Have you ever heard it said, “Where are your manners?  I have!  I heard it when I was growing up, from my mother, my grandmother, my father, grandfather and assorted grown folks.  If you did not open the door for a girl, or if there was only one chair and you took it instead of offering it to the girl or an older person, you heard about it.  If you passed someone on the street and forgot or did not speak, and if you received a gift from someone and neglected saying “thank you,” you were asked:  “Where are your manners?”  If a grown up had to ask you to be polite you were in trouble.  Somehow, word of it always got back to your parents.  I worked hard to make sure bad news was never sent back to my folks.  When I walked down my grandmother’s street, I had to speak to everyone sitting out on their front porch.  As I walked down the street on my way to Mr.
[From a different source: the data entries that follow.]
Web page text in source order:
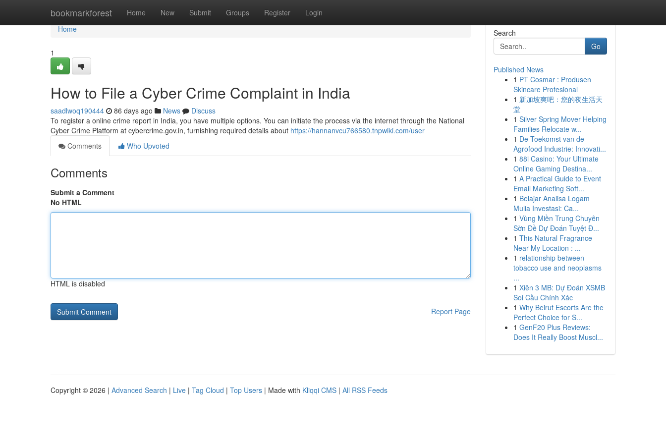
bookmarkforest Home New Submit Groups Register Login
Home
Home
1
How to File a Cyber Crime Complaint in India
saadlwoq190444 86 days ago News
Discuss
To register a online crime report in India, you have multiple options. You can initiate the process via the internet through the National
Cyber Crime Platform at cybercrime.gov.in, furnishing required details about https://hannanvcu766580.tnpwiki.com/user
Comments
Who Upvoted
Comments
Submit a Comment
No HTML
HTML is disabled
Report Page
Search
Go
Published News
1 PT Cosmar : Produsen
Skincare Profesional
1 新加坡爽吧：您的夜生活天
堂
1 Silver Spring Mover Helping
Families Relocate w...
1 De Toekomst van de
Agrofood Industrie: Innovati...
1 88i Casino: Your Ultimate
Online Gaming Destina...
1 A Practical Guide to Event
Email Marketing Soft...
1 Belajar Analisa Logam
Mulia Investasi: Ca...
1 Vùng Miền Trung Chuyên
Sờn Đề Dự Đoán Tuyệt Đ...
1 This Natural Fragrance
Near My Location : ...
1 relationship between
tobacco use and neoplasms
...
1 Xiên 3 MB: Dự Đoán XSMB
Soi Cầu Chính Xác
1 Why Beirut Escorts Are the
Perfect Choice for S...
1 GenF20 Plus Reviews:
Does It Really Boost Muscl...
Copyright © 2026 | Advanced Search | Live | Tag Cloud | Top Users | Made with Kliqqi CMS | All RSS Feeds
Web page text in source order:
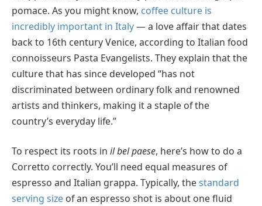
pomace. As you might know, coffee culture is
incredibly important in Italy— a love affair that dates
back to 16th century Venice, according to Italian food
connoisseurs Pasta Evangelists. They explain that the
culture that has since developed “has not
discriminated between ordinary folk and renowned
artists and thinkers, making it a staple of the
country’s everyday life.”
To respect its roots in il bel paese, here’s how to do a
Corretto correctly. You’ll need equal measures of
espresso and Italian grappa. Typically, thestandard
serving size of an espresso shot is about one fluid

Crawford’s store I spoke to folks all the way there.  “Howdy Miss Minnie; How you Miss Culpepper; How do you do  Mr. Hooper; Morning Uncle Mike (Not my real uncle; Hello Miss Washington.”  It always took me thirty to forty minutes to travel what should have taken only fifteen.  Not only did I have to speak to everybody, I had to answer questions too.   “How yo’ grand mama doing?  Yo’ mama okay?  How you doin’ in school?  What grade you in now?  Yo’ daddy still at that same job?  Tell yo’ grand mama come see me,” and so on.  When I reached Mr. Crawford’s store, I greeted him with, “Howdy Mr. Crawford.”  His reply was, “Hello son.  How’s your grandmother?”  “Fine,” I’d said.  Then he would always call my grandmother’s name like he was addressing her:  “And now what can I get for Miss Alice?”  I would tell him, and he’d fill the order and hand the sack to me.  Then he would say, “Now don’t lose that bill, and tell Miss Alice hello for me.”  It was always the same.  Automatic.  My reply was always:  “Yes sir.  Bye.”   To have ‘Good Manners’ was not hard for us.  A display of good manners was automatic.  We were taught from birth, and did not have to think about using good manners.  We did what we knew to do, and what we saw all around us. 
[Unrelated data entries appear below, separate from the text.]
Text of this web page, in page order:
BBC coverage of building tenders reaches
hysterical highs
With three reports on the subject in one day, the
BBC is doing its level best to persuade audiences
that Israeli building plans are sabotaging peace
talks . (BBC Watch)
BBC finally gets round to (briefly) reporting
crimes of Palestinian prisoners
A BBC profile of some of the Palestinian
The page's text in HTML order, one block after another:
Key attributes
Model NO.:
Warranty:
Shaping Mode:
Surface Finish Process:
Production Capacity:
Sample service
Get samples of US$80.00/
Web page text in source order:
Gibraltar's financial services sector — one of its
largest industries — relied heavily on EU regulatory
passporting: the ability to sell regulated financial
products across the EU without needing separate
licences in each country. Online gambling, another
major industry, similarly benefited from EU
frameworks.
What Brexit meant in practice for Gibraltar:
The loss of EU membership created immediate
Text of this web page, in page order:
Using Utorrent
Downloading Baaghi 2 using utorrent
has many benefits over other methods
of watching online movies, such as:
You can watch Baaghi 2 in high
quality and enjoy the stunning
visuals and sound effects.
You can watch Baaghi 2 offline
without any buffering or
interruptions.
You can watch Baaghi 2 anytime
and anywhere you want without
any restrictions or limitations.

      There were grown-ups who may not have deserved respect or our good manners, but we did not go against our teachings.  We used good manners even with those who may not have deserved it.  Today, it seems as though good manners no longer matters.  What use to be considered commonplace and is now the exception.  If a young person gives up his seat on the train to a girl or older person, we are surprised.  If a young man holds the door for a girl, we are shocked.  Somehow our society has given our young people the impression that nice guys finish last.  Some believe that it is all right to be rude, crude and mean, if you can back it up.  Others believe that good manners are not necessary as long as you can deliver or you have money.  In some cases it is believed that you must have a reason to use good manners, otherwise, you can do your own thing with no regard for manners.  Once I asked a new neighbor if he would please not park his work truck in front of my house, because I wanted to keep that space free for my family and guests.  I was told that the street, even that part in front of my house, belonged to all tax paying citizens.  He said that as a taxpayer, he could park on any part of the street he wanted.  He told me that the company he worked for paid more taxes than all of the families on the street put together.  Then he walked across the street to his house and left his work truck parked in front of my house.  He may have had a legal right to do that, but in the spirit of good manners, he failed the “good neighbor test.”  It was clear to me and to my family that he would rather be right than show good manners, or be a good neighbor.  As a result of his lack of good manners, and his bad attitude; he was shunned and ignored by almost everybody in the neighborhood.  

      Has common courtesy become uncommon?  Are good manners a thing of the past?  I don’t think so.  But we do need improvement.  If there is an opportunity to teach good manners by example, we should take that opportunity.  Our children develop good habits by observing our good habits.  If we have good manners, they will in turn have good manners.  If we use bad language, talk bad about people, play loud music with no regard to others around us or just have a general disrespect for people and their property, our children will do the same.  They will, because we teach them to be just like us and do exactly what we do.  It’s not their fault.  It’s ours.  In our society, good manners, begins with us, with you and with me.  We should teach our children by showing them the strength and power of good manners.